C = specific heat of water = 4.184 J/gº

∆T = change in temperature = 20º - 18º = 2º

q = (23 g)(4.184 J/gº)(2º)

q = 192.5 J (this is the heat for 3.0 g of NaC2H3O2)

To find q (∆H) per mole, use the molar mass of sodium acetate of 82.0 g/mole

3.0 g NaC2H3O2 x 1 mol / 82.0 g = 0.0366 moles

∆H/mole = 192.5 J / 0.0366 moles = 5260 J/mole = 5.26 kJ/mol = 5.3 kJ/mol (2 sig. figs.)

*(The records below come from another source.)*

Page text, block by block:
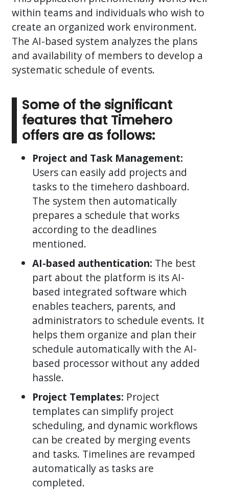
within teams and individuals who wish to
create an organized work environment.
The AI-based system analyzes the plans
and availability of members to develop a
systematic schedule of events.
Some of the significant
features that Timehero
offers are as follows:
Project and Task Management:
Users can easily add projects and
tasks to the timehero dashboard.
The system then automatically
prepares a schedule that works
according to the deadlines
mentioned.
AI-based authentication: The best
part about the platform is its AI-
based integrated software which
enables teachers, parents, and
administrators to schedule events. It
helps them organize and plan their
schedule automatically with the AI-
based processor without any added
hassle.
Project Templates: Project
templates can simplify project
scheduling, and dynamic workflows
can be created by merging events
and tasks. Timelines are revamped
automatically as tasks are
completed.
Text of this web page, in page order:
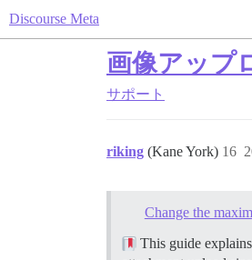
Discourse Meta
画像アップ
サポート
riking (Kane York) 16
Change the
This guide
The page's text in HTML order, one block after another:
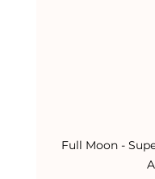
Full Moon -
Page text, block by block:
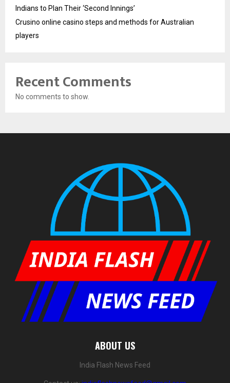
Indians to Plan Their ‘Second Innings’
Crusino online casino steps and methods for Australian
players
Recent Comments
No comments to show.
ABOUT US
India Flash News Feed
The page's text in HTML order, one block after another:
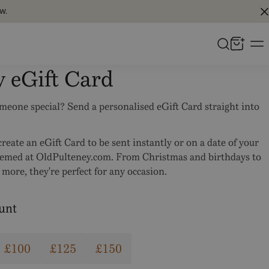
eGift Card
special? Send a personalised eGift Card straight into
an eGift Card to be sent instantly or on a date of your
at OldPulteney.com. From Christmas and birthdays to
they're perfect for any occasion.
£100 £125 £150
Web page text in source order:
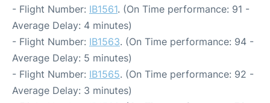
- Flight Number: IB1561. (On Time performance: 91 -
Average Delay: 4 minutes)
- Flight Number: IB1563. (On Time performance: 94 -
Average Delay: 5 minutes)
- Flight Number: IB1565. (On Time performance: 92 -
Average Delay: 3 minutes)
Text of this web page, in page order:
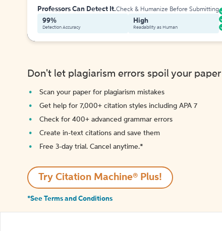
Professors Can Detect It.Check & Humanize Before Submitting
99%
Detection Accuracy
High
Readability as Human
Don't let plagiarism errors spoil your paper
Scan your paper for plagiarism mistakes
Get help for 7,000+ citation styles including APA 7
Check for 400+ advanced grammar errors
Create in-text citations and save them
Free 3-day trial. Cancel anytime.*️
Try Citation Machine® Plus!
*See Terms and Conditions
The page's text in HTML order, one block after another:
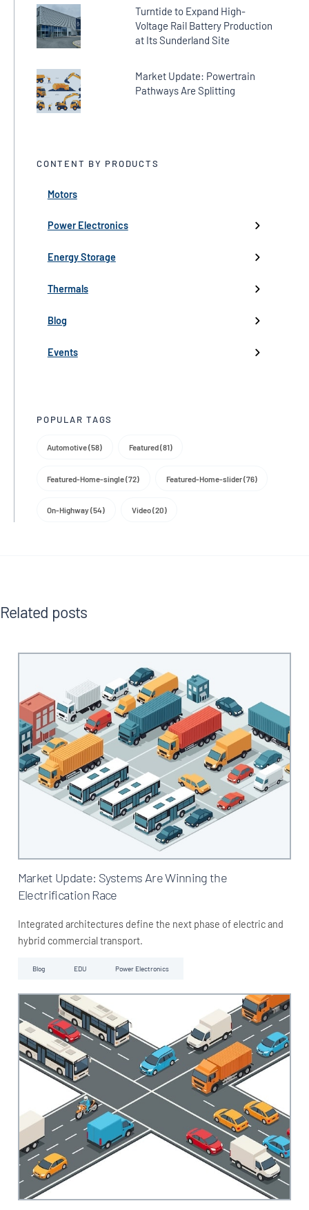
Turntide to Expand High-
Voltage Rail Battery Production
at Its Sunderland Site
Market Update: Powertrain
Pathways Are Splitting
CONTENT BY PRODUCTS
Motors
Power Electronics
← Back
High-Voltage Inverters
Low-Voltage Inverters
Energy Storage
← Back
Batteries
Battery Management
Thermals
← Back
Fans
Pumps
Blog
← Back
Company Updates
Press
Industry events
Partnerships
Product Launch
Events
← Back
Webinars
Live Events
POPULAR TAGS
Automotive (58) Featured (81)
Featured-Home-single (72) Featured-Home-slider (76)
On-Highway (54) Video (20)
Related posts
Market Update: Systems Are Winning the
Electrification Race
Integrated architectures define the next phase of electric and
hybrid commercial transport.
Blog EDU Power Electronics
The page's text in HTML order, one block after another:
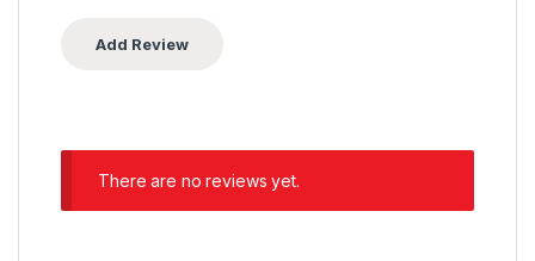
There are no reviews yet.
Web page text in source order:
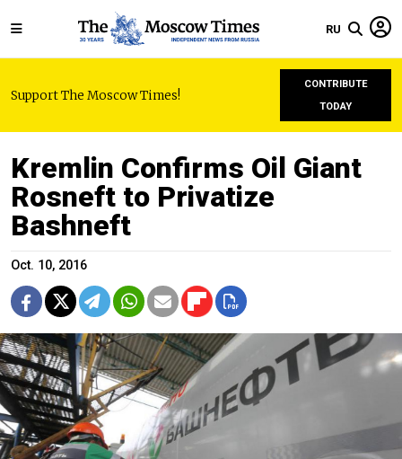
RU
Support The Moscow Times!
CONTRIBUTE
TODAY
Kremlin Confirms Oil Giant
Rosneft to Privatize
Bashneft
Oct. 10, 2016
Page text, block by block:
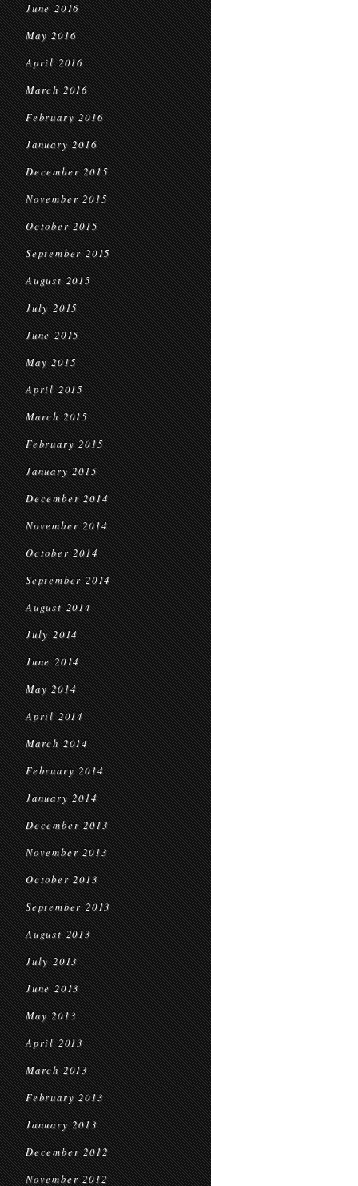
June 2016
May 2016
April 2016
March 2016
February 2016
January 2016
December 2015
November 2015
October 2015
September 2015
August 2015
July 2015
June 2015
May 2015
April 2015
March 2015
February 2015
January 2015
December 2014
November 2014
October 2014
September 2014
August 2014
July 2014
June 2014
May 2014
April 2014
March 2014
February 2014
January 2014
December 2013
November 2013
October 2013
September 2013
August 2013
July 2013
June 2013
May 2013
April 2013
March 2013
February 2013
January 2013
December 2012
November 2012
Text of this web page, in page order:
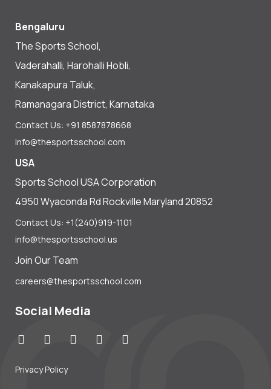
Bengaluru
The Sports School,
Vaderahalli, Harohalli Hobli,
Kanakapura Taluk,
Ramanagara District, Karnataka
Contact Us: +91 8587878668
info@thesportsschool.com
USA
Sports School USA Corporation
4950 Wyaconda Rd Rockville Maryland 20852
Contact Us: +1(240)919-1101
info@thesportsschool.us
Join Our Team
careers@thesportsschool.com
Social Media
Privacy Policy
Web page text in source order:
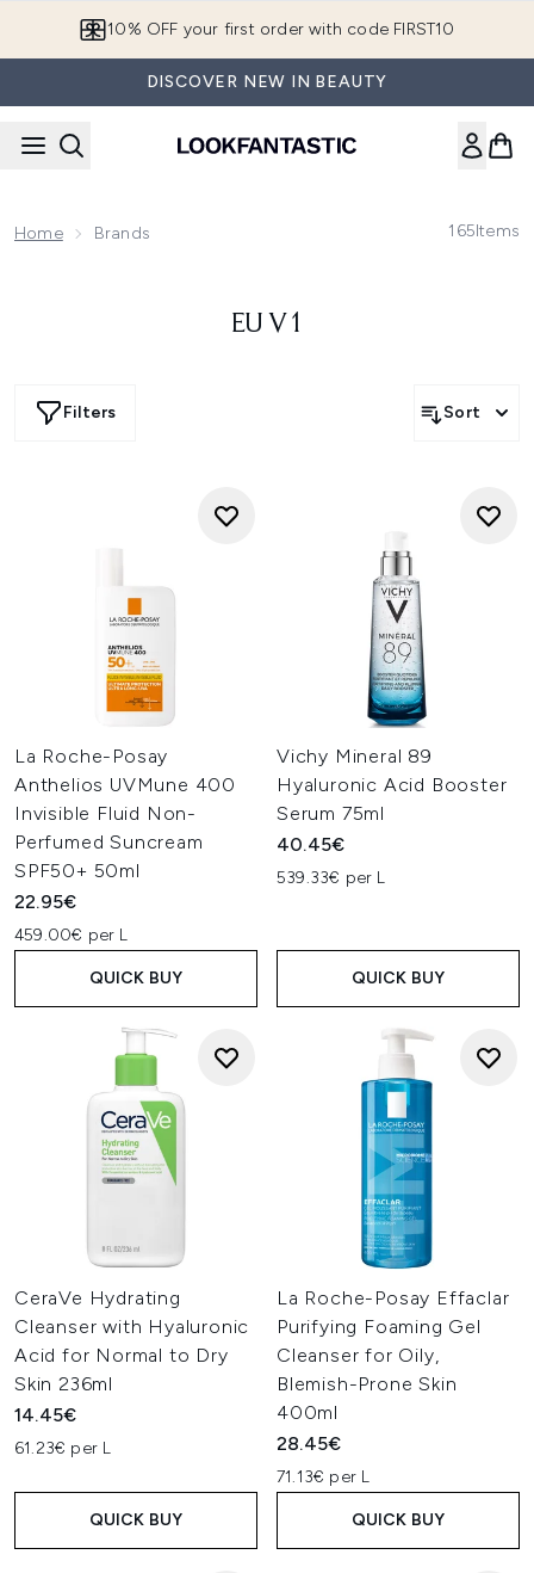
10% OFF your first order with code FIRST10
DISCOVER NEW IN BEAUTY
Home Brands 165Items
EU V1
Filters Sort
La Roche-Posay
Anthelios UVMune 400
Invisible Fluid Non-
Perfumed Suncream
SPF50+ 50ml
22.95€
459.00€ per L
QUICK BUY
Vichy Mineral 89
Hyaluronic Acid Booster
Serum 75ml
40.45€
539.33€ per L
QUICK BUY
CeraVe Hydrating
Cleanser with Hyaluronic
Acid for Normal to Dry
Skin 236ml
14.45€
61.23€ per L
QUICK BUY
La Roche-Posay Effaclar
Purifying Foaming Gel
Cleanser for Oily,
Blemish-Prone Skin
400ml
28.45€
71.13€ per L
QUICK BUY
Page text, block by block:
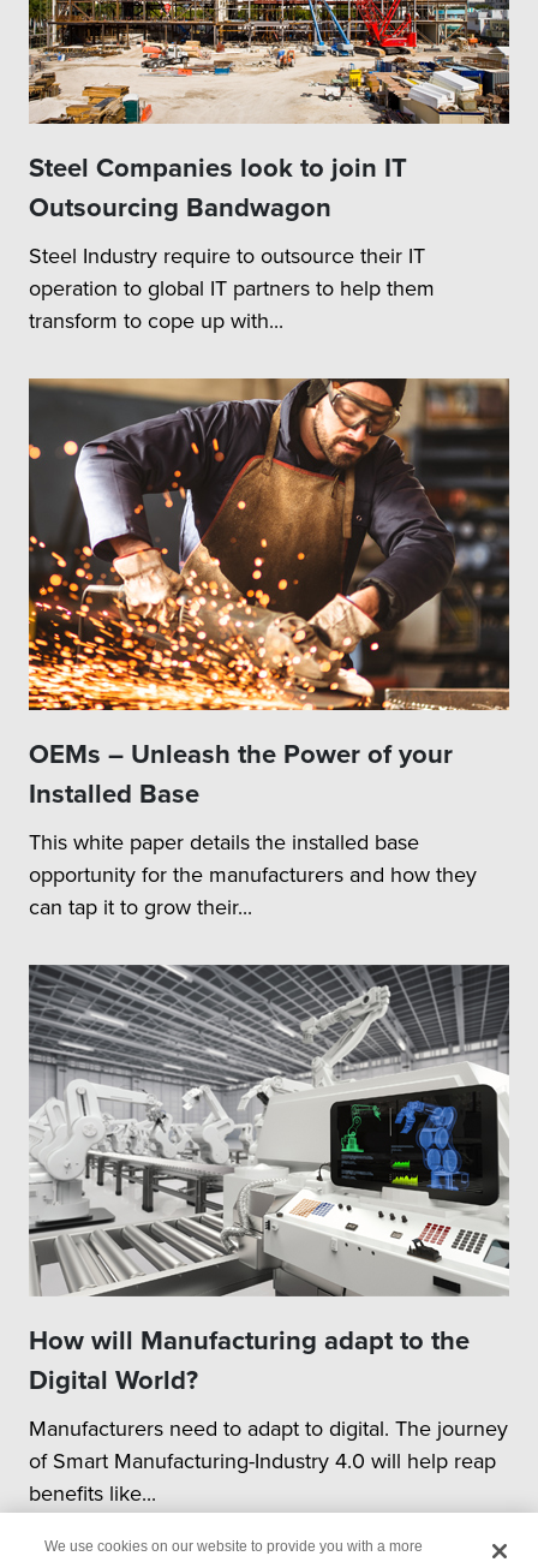
Steel Companies look to join IT
Outsourcing Bandwagon
Steel Industry require to outsource their IT
operation to global IT partners to help them
transform to cope up with...
OEMs – Unleash the Power of your
Installed Base
This white paper details the installed base
opportunity for the manufacturers and how they
can tap it to grow their...
How will Manufacturing adapt to the
Digital World?
Manufacturers need to adapt to digital. The journey
of Smart Manufacturing-Industry 4.0 will help reap
benefits like...
We use cookies on our website to provide you with a more
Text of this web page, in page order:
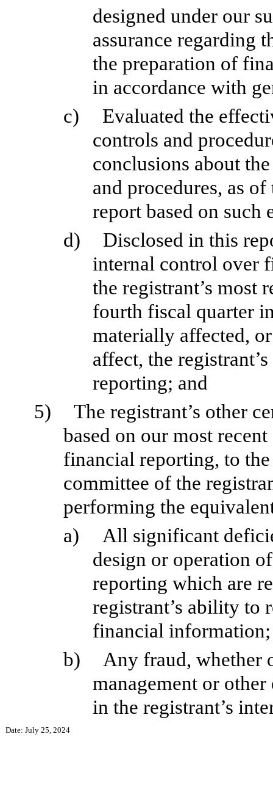
designed under our
assurance regarding
the preparation of
in accordance with
c)
Evaluated the
controls and
conclusions about
and procedures, as
report based on such
d)
Disclosed in this
internal control over
the registrant’s most
fourth fiscal quarter
materially affected,
affect, the
reporting; and
5)
The registrant’s other
based on our most
financial reporting, to
committee of the
performing the
a)
All significant
design or operation
reporting which are
registrant’s ability to
financial information;
b)
Any fraud, whether
management or
in the registrant’s
Date: July 25, 2024
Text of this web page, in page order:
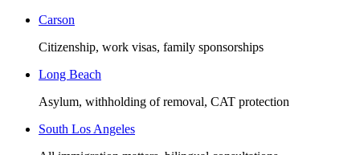
Carson
Citizenship, work visas, family sponsorships
Long Beach
Asylum, withholding of removal, CAT protection
South Los Angeles

c) Not able to draw on this platform but just do an internet search for "energy diagram for an endothermic reaction" and you'll see what it looks like. The beginning of the curve will be lower on the y axis than the end of the curve. The difference on the y axis between these two points will be the heat of reaction on the diagram.